Scrap Metal Dealers Act 2013
- Parliament of the United Kingdom
- Long title: An Act to amend the law relating to scrap metal dealers; and for connected purposes
- Citation: 2013 c. 10
- Introduced by: Richard Ottaway (Commons) Angela Browning (Lords)
- Territorial extent: England and Wales

Dates
- Royal assent: 28 February 2013
- Commencement: various

Other legislation
- Amends: Local Government (Wales) Act 1994; Vehicle Excise and Registration Act 1994; Vehicles (Crime) Act 2001; Communications Act 2003; Regulatory Enforcement and Sanctions Act 2008; Legal Aid, Sentencing and Punishment of Offenders Act 2012; Finance Act 2021;
- Repeals/revokes: Scrap Metal Dealers Act 1964
- Amended by: Environmental Permitting (England and Wales) Regulations 2016;

Status: Amended

History of passage through Parliament

Text of statute as originally enacted

Text of the Scrap Metal Dealers Act 2013 as in force today (including any amendments) within the United Kingdom, from legislation.gov.uk.

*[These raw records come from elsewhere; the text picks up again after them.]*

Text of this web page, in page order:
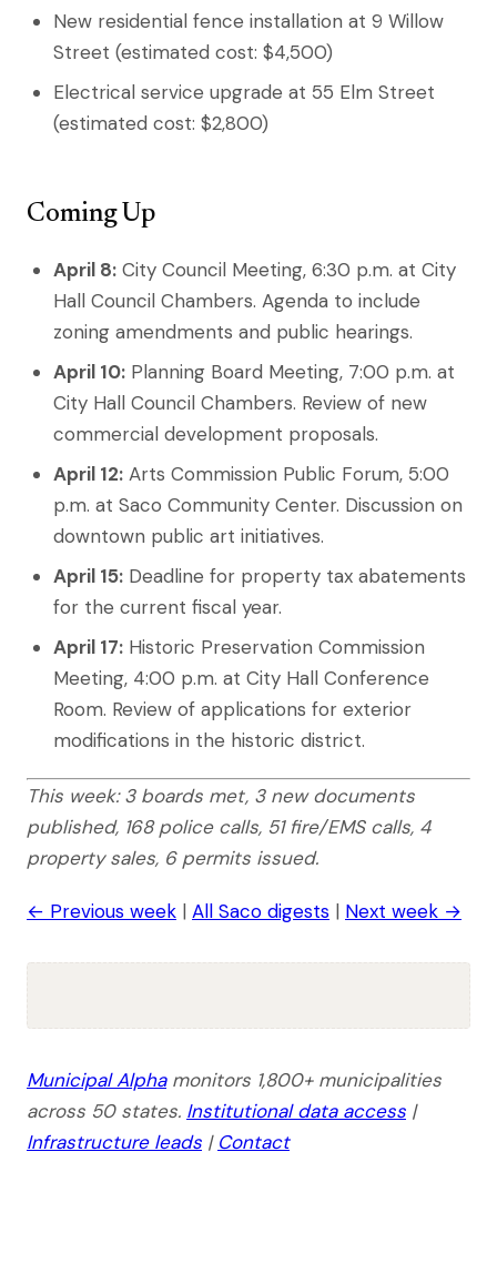
New residential fence installation at 9 Willow
Street (estimated cost: $4,500)
Electrical service upgrade at 55 Elm Street
(estimated cost: $2,800)
Coming Up
April 8: City Council Meeting, 6:30 p.m. at City
Hall Council Chambers. Agenda to include
zoning amendments and public hearings.
April 10: Planning Board Meeting, 7:00 p.m. at
City Hall Council Chambers. Review of new
commercial development proposals.
April 12: Arts Commission Public Forum, 5:00
p.m. at Saco Community Center. Discussion on
downtown public art initiatives.
April 15: Deadline for property tax abatements
for the current fiscal year.
April 17: Historic Preservation Commission
Meeting, 4:00 p.m. at City Hall Conference
Room. Review of applications for exterior
modifications in the historic district.
This week: 3 boards met, 3 new documents
published, 168 police calls, 51 fire/EMS calls, 4
property sales, 6 permits issued.
← Previous week | All Saco digests | Next week →
Municipal Alphamonitors 1,800+ municipalities
across 50 states. Institutional data access |
Infrastructure leads | Contact
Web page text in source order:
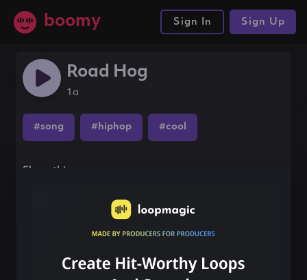
boomy Sign In Sign Up
Road Hog
1a
#song #hiphop #cool
Share this song
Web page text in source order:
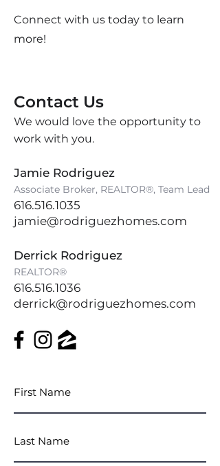
Connect with us today to learn
more!
Contact Us
We would love the opportunity to
work with you.
Jamie Rodriguez
Associate Broker, REALTOR®, Team Lead
616.516.1035
jamie@rodriguezhomes.com
Derrick Rodriguez
REALTOR®
616.516.1036
derrick@rodriguezhomes.com
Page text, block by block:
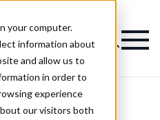
your computer.
information about
and allow us to
in order to
experience
our visitors both

= Scrap Metal Dealers Act 2013 =

Act of the Parliament of the United Kingdom

The Scrap Metal Dealers Act 2013 (c. 10) is an act of the Parliament of the United Kingdom which repealed the Scrap Metal Dealers Act 1964 (c. 69), certain linked legislation, and part 1 of Vehicles (Crime) Act 2001 relating to scrap metal dealers. A 2012 amendment to the Scrap Metal Dealers Act 1964, made by section 146 of the Legal Aid, Sentencing and Punishment of Offenders Act 2012 which created the offence of buying scrap metal for cash, was retained and re-enacted.

== Intent ==
The intent of the act is to prevent metal theft that can then be sold on for cash. The over-riding intention is to ensure traceability and create an effective audit trail, and therefore scrap metal dealers will need to take details of the seller and record it rather than pay cash for metal. Payment by cheque or funds transfer is permitted. Exchange of scrap metal for other goods or services is not permitted.

== Provisions ==
Scrap metal dealers must acquire a licence from their local authority. Local authorities are enabled to charge a fee to cover the cost of the licence.